The PSA blood test is often (but not always) high in men with prostate cancer. PSA stands for Prostate Specific Antigen and it can also be high in men who have prostatitis (an infection in the prostate) or benign prostatic hyperplasia (BPH) where the prostate is enlarged but not cancerous.
Early prostate cancers often have a low PSA and the tumour may not be detectable when the doctor does an internal exam - a digital rectal examination or DRE.
The DRE is done after the blood test for PSA. This is because an exam done within 6 weeks of the blood test can cause the PSA to rise artificially and give a false result.
What is the DRE?
Perhaps this is the part that worries you most about talking to the doctor about your symptoms or concerns. Your doctor will appreciate that and be as kind as possible.

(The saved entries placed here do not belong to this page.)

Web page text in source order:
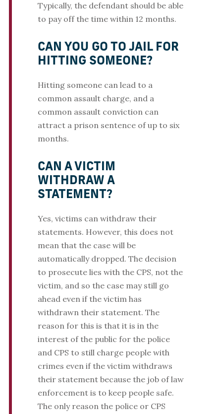
Typically, the defendant should be able
to pay off the time within 12 months.
CAN YOU GO TO JAIL FOR
HITTING SOMEONE?
Hitting someone can lead to a
common assault charge, and a
common assault conviction can
attract a prison sentence of up to six
months.
CAN A VICTIM
WITHDRAW A
STATEMENT?
Yes, victims can withdraw their
statements. However, this does not
mean that the case will be
automatically dropped. The decision
to prosecute lies with the CPS, not the
victim, and so the case may still go
ahead even if the victim has
withdrawn their statement. The
reason for this is that it is in the
interest of the public for the police
and CPS to still charge people with
crimes even if the victim withdraws
their statement because the job of law
enforcement is to keep people safe.
The only reason the police or CPS
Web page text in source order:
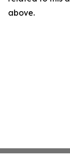
above.
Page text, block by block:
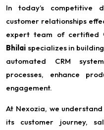
In today’s competitive
customer relationships
expert team of certified
Bhilai specializes in
automated CRM
processes, enhance
engagement.
At Nexozia, we
its customer journey,
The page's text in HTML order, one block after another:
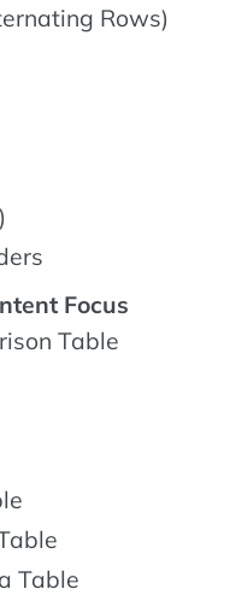
Rows)
Focus
Table
Table
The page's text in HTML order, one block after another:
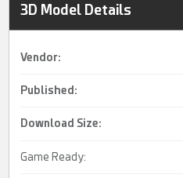
3D Model Details
Vendor:
Published:
Download Size:
Game Ready:
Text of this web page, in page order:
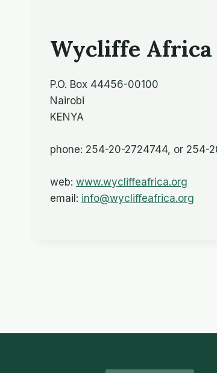
Wycliffe Africa
P.O. Box 44456-00100
Nairobi
KENYA
phone: 254-20-2724744, or 254-
web: www.wycliffeafrica.org
email: info@wycliffeafrica.org
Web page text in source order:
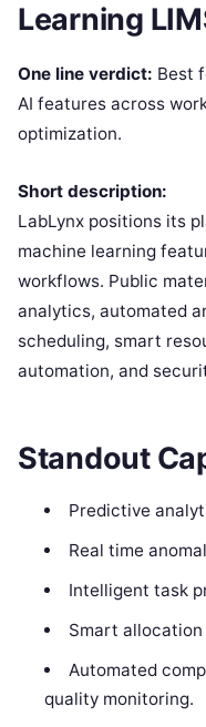
Learning
One line verdict: Best
AI features across
optimization.
Short description:
LabLynx positions its
machine learning
workflows. Public
analytics, automated
scheduling, smart
automation, and
Standout
Predictive
Real time
Intelligent task
Smart
Automated
quality monitoring.
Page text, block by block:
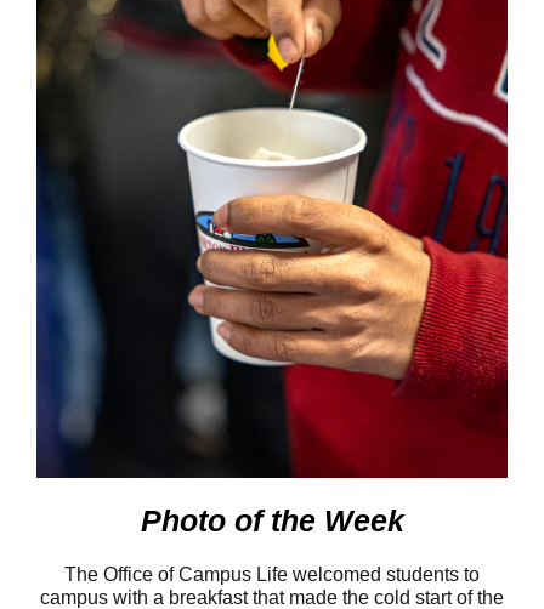
Photo of the Week
The Office of Campus Life welcomed students to
campus with a breakfast that made the cold start of the
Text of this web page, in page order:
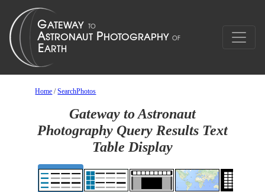
Home /SearchPhotos
Gateway to Astronaut
Photography Query Results Text
Table Display
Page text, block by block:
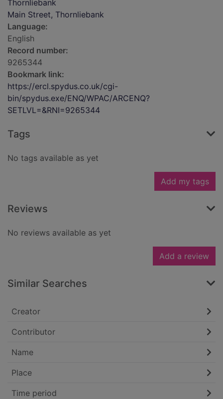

The DRE involves the patient lying on his side while the doctor puts a gloved and lubricated finger (digit) into the rectum. Inside he can feel whether the prostate is enlarged. The exam shouldn't be painful.
You may also be asked for a sample of urine for testing and the doctor may take a blood test to look at your liver and kidney function.
If necessary you may have x-rays taken and scans of the bladder to see what's going on there and how the flow of urine is working. A specialist may also want to take a biopsy of the prostate to check for the presence of cancer cells that will confirm a diagnosis.
Early diagnosis of any cancer is best because treatment is often simpler and more successful. Finding the courage to talk to the doctor can be hard and he will understand that. But for your peace of mind and for that of your family, it's essential.